In July 2013, the California Supreme Court decided a related issue.  The Court decided People v. Cuevas, which looked at 7 separate cases from Alameda County where officers obtained blood samples from drivers after DUI arrests.  The issue in Cuevas was whether the blood was taken in a “medically reasonable manner,” as defined by Schmerber.  Some of the blood tests done after the defendants were arrested were not taken in a hospital and officers were not aware of the qualifications of the persons who took blood from the defendants.  The Cuevas court did not mention the McNeely decision, but decided that under Schmerber, the blood tests were performed in a medically reasonable fashion. The arrested drivers did not complain of pain, the needles appeared to come from apparently sterile packaging, etc.

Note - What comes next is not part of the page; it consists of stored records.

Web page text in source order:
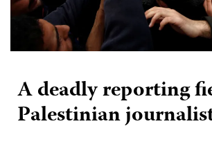
A deadly reporting
Palestinian
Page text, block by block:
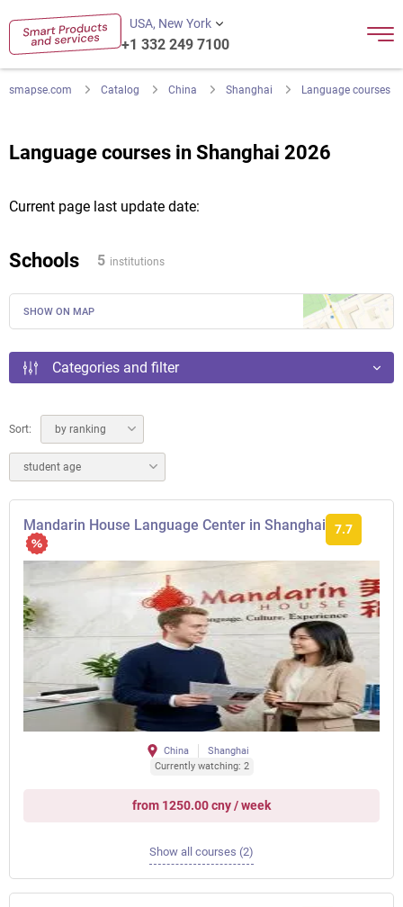
USA, New York
+1 332 249 7100
smapse.com Catalog China Shanghai Language courses
Language courses in Shanghai 2026
Current page last update date:
Schools 5 institutions
SHOW ON MAP
Categories and filter
Sort: by ranking
student age
Mandarin House Language Center in Shanghai 7.7
China
Shanghai
Currently watching: 2
from 1250.00 cny / week
Show all courses (2)
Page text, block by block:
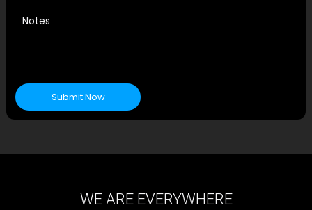
Notes
Submit Now
WE ARE EVERYWHERE
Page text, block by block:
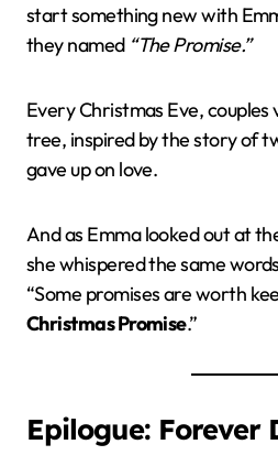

Most people arrested for a first-time DUI are generally law-abiding citizens, and they don’t understand the procedures involved.  In fact, the person arrested often asks the officer whether the officer thinks they should take a blood test or a breath test!  In close cases, the officers seem to encourage blood tests when asked, because blood is believed to be more reliable. 

HOWEVER, a local Santa Clara County lawyer recently checked into whether the preservative used in the blood vials to retain the alcohol content was expired.  He found that the preservative used in several blood draws was indeed expired.  Unfortunately, the California courts have not published any cases resulting from that issue.

The lesson from these incidents is clear:  When you agree to a blood test - especially if an officer has you take a blood test against your will – consult an attorney as soon as possible.  It does not matter whether the results of the DUI blood or breath test are over the legal limit.  A lawyer can arrange to have a professional retest your blood sample, check the levels and expiration dates of preservatives used, and, in a case when the police used force, the McNeely decision may affect your DUI case differently than it would have before that date.